DATA RECORDS:
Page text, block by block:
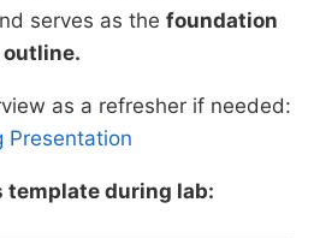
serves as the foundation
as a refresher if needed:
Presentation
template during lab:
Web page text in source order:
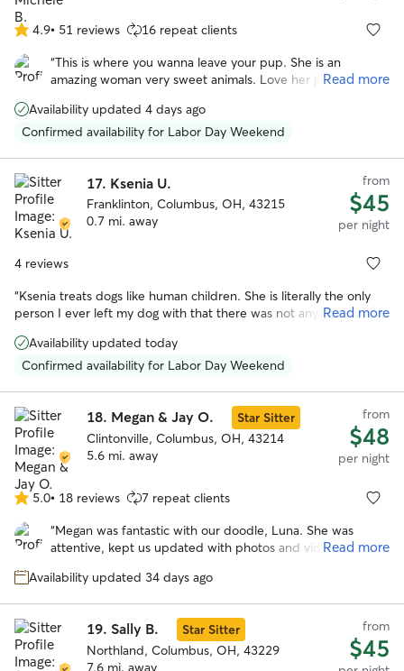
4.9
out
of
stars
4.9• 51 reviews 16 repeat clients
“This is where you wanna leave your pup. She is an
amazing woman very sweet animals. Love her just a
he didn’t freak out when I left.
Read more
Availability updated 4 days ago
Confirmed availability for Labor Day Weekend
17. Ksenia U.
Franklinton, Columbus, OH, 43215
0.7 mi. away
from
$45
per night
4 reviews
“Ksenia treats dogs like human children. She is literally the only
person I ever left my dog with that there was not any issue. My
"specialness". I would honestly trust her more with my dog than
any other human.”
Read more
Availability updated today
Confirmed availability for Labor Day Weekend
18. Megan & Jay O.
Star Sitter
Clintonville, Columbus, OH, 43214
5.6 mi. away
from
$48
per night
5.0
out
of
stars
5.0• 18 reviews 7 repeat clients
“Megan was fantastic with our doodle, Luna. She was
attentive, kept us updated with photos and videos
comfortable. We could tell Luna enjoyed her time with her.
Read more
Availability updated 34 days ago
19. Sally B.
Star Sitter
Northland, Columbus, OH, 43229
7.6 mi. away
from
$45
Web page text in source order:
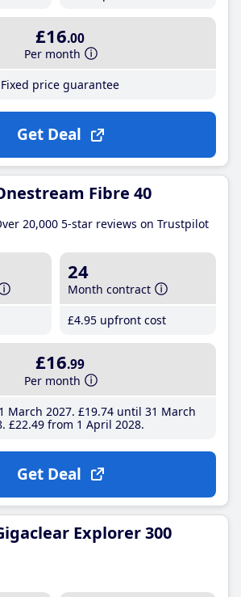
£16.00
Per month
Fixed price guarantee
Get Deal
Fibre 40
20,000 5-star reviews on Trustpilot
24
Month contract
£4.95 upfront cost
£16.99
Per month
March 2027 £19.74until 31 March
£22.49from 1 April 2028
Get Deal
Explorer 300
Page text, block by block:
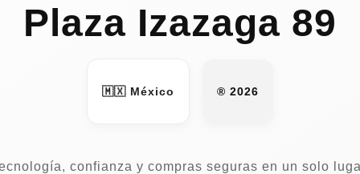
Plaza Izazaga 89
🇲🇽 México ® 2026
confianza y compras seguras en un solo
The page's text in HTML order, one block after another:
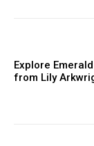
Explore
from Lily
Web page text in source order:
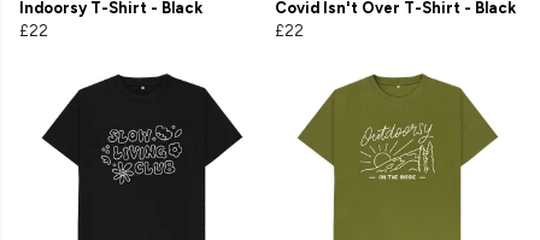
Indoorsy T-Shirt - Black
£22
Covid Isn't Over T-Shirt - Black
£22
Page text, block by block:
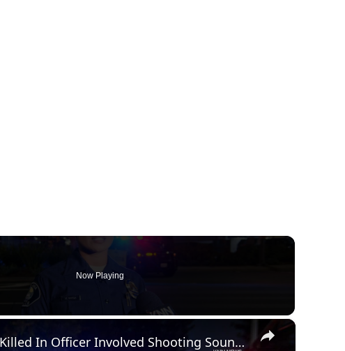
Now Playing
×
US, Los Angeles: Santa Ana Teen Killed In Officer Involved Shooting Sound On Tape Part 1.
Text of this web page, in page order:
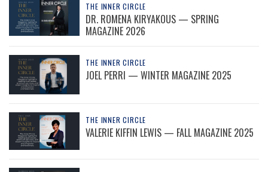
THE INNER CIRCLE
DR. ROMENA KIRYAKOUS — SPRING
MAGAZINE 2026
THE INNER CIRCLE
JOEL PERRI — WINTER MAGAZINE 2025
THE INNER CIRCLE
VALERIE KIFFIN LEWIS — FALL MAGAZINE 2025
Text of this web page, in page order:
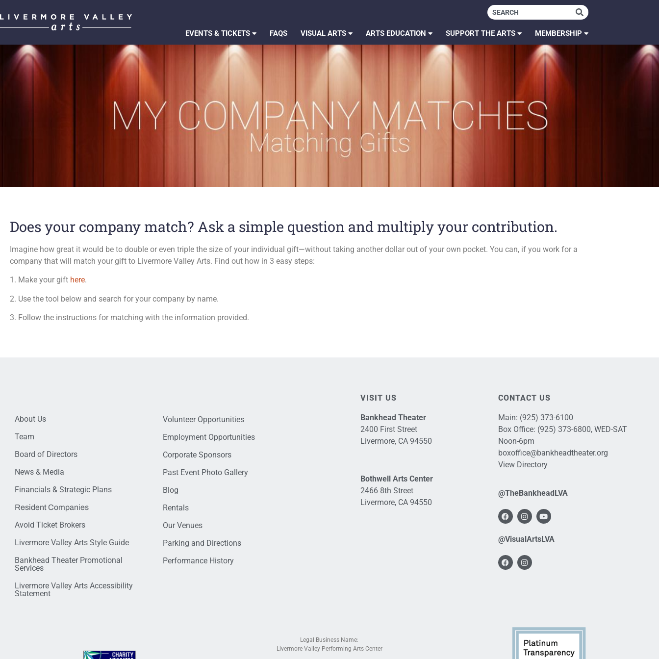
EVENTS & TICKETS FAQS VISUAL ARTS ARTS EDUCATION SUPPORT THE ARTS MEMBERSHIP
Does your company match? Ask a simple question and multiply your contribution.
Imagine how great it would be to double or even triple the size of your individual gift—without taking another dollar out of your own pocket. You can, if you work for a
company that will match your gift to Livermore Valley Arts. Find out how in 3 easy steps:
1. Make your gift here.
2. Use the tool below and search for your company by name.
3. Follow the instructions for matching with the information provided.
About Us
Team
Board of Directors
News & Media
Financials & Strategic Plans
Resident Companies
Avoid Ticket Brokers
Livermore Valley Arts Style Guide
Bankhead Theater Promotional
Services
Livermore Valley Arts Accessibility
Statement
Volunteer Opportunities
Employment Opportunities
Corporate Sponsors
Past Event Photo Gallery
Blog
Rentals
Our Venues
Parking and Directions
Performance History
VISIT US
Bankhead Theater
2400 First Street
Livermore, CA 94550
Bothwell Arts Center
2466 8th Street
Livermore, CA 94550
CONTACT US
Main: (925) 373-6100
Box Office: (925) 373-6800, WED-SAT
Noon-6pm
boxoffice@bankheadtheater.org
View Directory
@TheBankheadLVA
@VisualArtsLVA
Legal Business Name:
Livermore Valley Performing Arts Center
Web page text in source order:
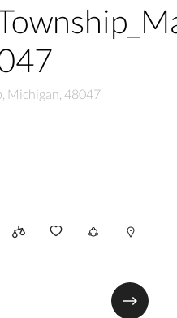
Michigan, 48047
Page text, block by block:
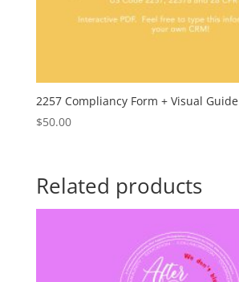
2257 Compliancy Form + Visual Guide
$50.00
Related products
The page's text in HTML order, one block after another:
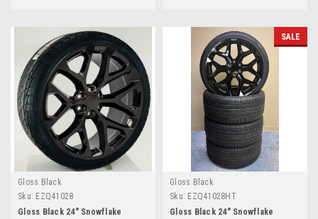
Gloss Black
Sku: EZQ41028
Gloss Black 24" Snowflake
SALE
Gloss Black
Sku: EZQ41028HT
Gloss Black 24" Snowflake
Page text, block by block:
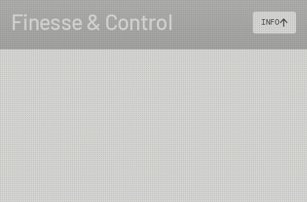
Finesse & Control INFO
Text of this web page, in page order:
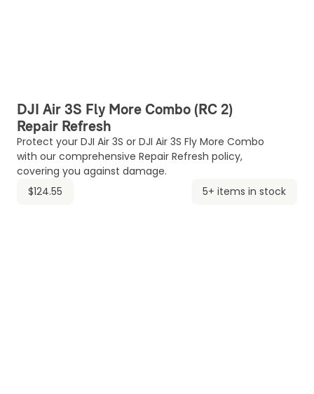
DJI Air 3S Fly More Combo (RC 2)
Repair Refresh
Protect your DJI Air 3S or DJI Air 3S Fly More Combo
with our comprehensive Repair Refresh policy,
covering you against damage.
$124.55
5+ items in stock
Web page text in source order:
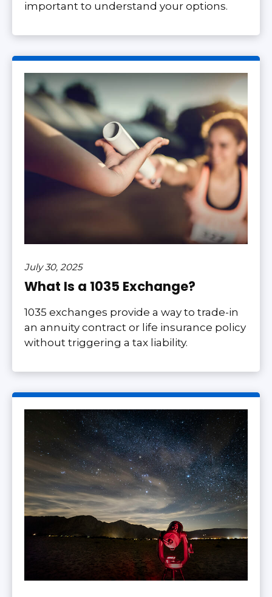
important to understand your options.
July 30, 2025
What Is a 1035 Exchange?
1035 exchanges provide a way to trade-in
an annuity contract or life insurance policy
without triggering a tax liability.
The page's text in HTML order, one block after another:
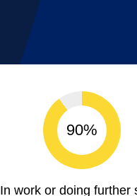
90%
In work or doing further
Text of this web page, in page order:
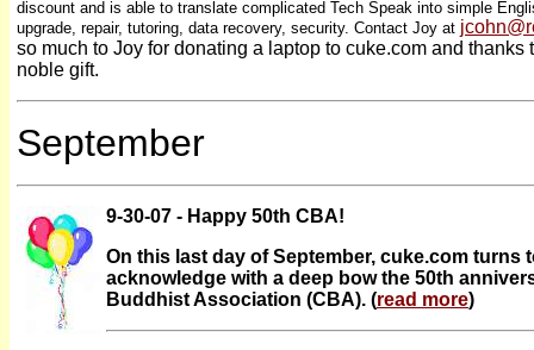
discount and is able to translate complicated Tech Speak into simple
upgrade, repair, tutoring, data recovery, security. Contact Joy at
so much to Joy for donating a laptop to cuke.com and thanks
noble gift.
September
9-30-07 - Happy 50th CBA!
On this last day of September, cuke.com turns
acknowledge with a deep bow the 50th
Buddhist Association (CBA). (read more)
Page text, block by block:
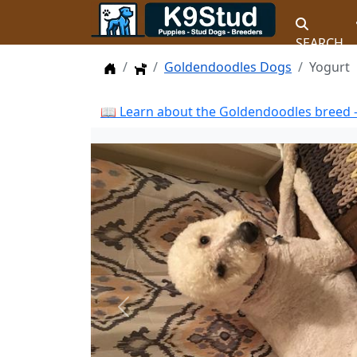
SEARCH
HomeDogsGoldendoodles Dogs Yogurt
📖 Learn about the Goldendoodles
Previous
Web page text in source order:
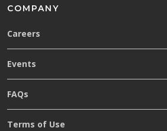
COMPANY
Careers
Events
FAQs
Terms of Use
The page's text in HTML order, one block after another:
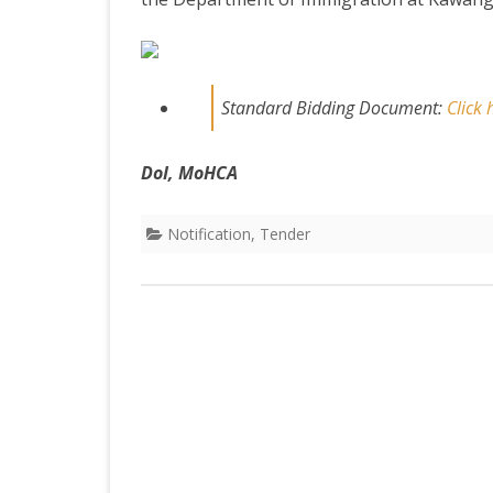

TASK GOAL:
Reproduce the data above word for word, but leave the images out.

YOUR SOLUTION:
Page text, block by block:
serves as the foundation
as a refresher if needed:
Presentation
template during lab:
Web page text in source order:
4.9
out
of
stars
4.9• 51 reviews 16 repeat clients
“This is where you wanna leave your pup. She is an
amazing woman very sweet animals. Love her just a
he didn’t freak out when I left.
Read more
Availability updated 4 days ago
Confirmed availability for Labor Day Weekend
17. Ksenia U.
Franklinton, Columbus, OH, 43215
0.7 mi. away
from
$45
per night
4 reviews
“Ksenia treats dogs like human children. She is literally the only
person I ever left my dog with that there was not any issue. My
"specialness". I would honestly trust her more with my dog than
any other human.”
Read more
Availability updated today
Confirmed availability for Labor Day Weekend
18. Megan & Jay O.
Star Sitter
Clintonville, Columbus, OH, 43214
5.6 mi. away
from
$48
per night
5.0
out
of
stars
5.0• 18 reviews 7 repeat clients
“Megan was fantastic with our doodle, Luna. She was
attentive, kept us updated with photos and videos
comfortable. We could tell Luna enjoyed her time with her.
Read more
Availability updated 34 days ago
19. Sally B.
Star Sitter
Northland, Columbus, OH, 43229
7.6 mi. away
from
$45
Web page text in source order:
£16.00
Per month
Fixed price guarantee
Get Deal
Fibre 40
20,000 5-star reviews on Trustpilot
24
Month contract
£4.95 upfront cost
£16.99
Per month
March 2027 £19.74until 31 March
£22.49from 1 April 2028
Get Deal
Explorer 300
Page text, block by block:
Plaza Izazaga 89
🇲🇽 México ® 2026
confianza y compras seguras en un solo
The page's text in HTML order, one block after another:
Explore
from Lily
Web page text in source order:
Indoorsy T-Shirt - Black
£22
Covid Isn't Over T-Shirt - Black
£22
Page text, block by block:
Now Playing
×
US, Los Angeles: Santa Ana Teen Killed In Officer Involved Shooting Sound On Tape Part 1.
Text of this web page, in page order:
THE INNER CIRCLE
DR. ROMENA KIRYAKOUS — SPRING
MAGAZINE 2026
THE INNER CIRCLE
JOEL PERRI — WINTER MAGAZINE 2025
THE INNER CIRCLE
VALERIE KIFFIN LEWIS — FALL MAGAZINE 2025
Text of this web page, in page order:
EVENTS & TICKETS FAQS VISUAL ARTS ARTS EDUCATION SUPPORT THE ARTS MEMBERSHIP
Does your company match? Ask a simple question and multiply your contribution.
Imagine how great it would be to double or even triple the size of your individual gift—without taking another dollar out of your own pocket. You can, if you work for a
company that will match your gift to Livermore Valley Arts. Find out how in 3 easy steps:
1. Make your gift here.
2. Use the tool below and search for your company by name.
3. Follow the instructions for matching with the information provided.
About Us
Team
Board of Directors
News & Media
Financials & Strategic Plans
Resident Companies
Avoid Ticket Brokers
Livermore Valley Arts Style Guide
Bankhead Theater Promotional
Services
Livermore Valley Arts Accessibility
Statement
Volunteer Opportunities
Employment Opportunities
Corporate Sponsors
Past Event Photo Gallery
Blog
Rentals
Our Venues
Parking and Directions
Performance History
VISIT US
Bankhead Theater
2400 First Street
Livermore, CA 94550
Bothwell Arts Center
2466 8th Street
Livermore, CA 94550
CONTACT US
Main: (925) 373-6100
Box Office: (925) 373-6800, WED-SAT
Noon-6pm
boxoffice@bankheadtheater.org
View Directory
@TheBankheadLVA
@VisualArtsLVA
Legal Business Name:
Livermore Valley Performing Arts Center
Web page text in source order:
Michigan, 48047
Page text, block by block:
2257 Compliancy Form + Visual Guide
$50.00
Related products
The page's text in HTML order, one block after another:
Gloss Black
Sku: EZQ41028
Gloss Black 24" Snowflake
SALE
Gloss Black
Sku: EZQ41028HT
Gloss Black 24" Snowflake
Page text, block by block:
Finesse & Control INFO
Text of this web page, in page order:
DJI Air 3S Fly More Combo (RC 2)
Repair Refresh
Protect your DJI Air 3S or DJI Air 3S Fly More Combo
with our comprehensive Repair Refresh policy,
covering you against damage.
$124.55
5+ items in stock
Web page text in source order:
important to understand your options.
July 30, 2025
What Is a 1035 Exchange?
1035 exchanges provide a way to trade-in
an annuity contract or life insurance policy
without triggering a tax liability.
The page's text in HTML order, one block after another:
90%
In work or doing further
Text of this web page, in page order:
discount and is able to translate complicated Tech Speak into simple
upgrade, repair, tutoring, data recovery, security. Contact Joy at
so much to Joy for donating a laptop to cuke.com and thanks
noble gift.
September
9-30-07 - Happy 50th CBA!
On this last day of September, cuke.com turns
acknowledge with a deep bow the 50th
Buddhist Association (CBA). (read more)
Page text, block by block:
SEARCH
HomeDogsGoldendoodles Dogs Yogurt
📖 Learn about the Goldendoodles
Previous
Web page text in source order:
COMPANY
Careers
Events
FAQs
Terms of Use
The page's text in HTML order, one block after another:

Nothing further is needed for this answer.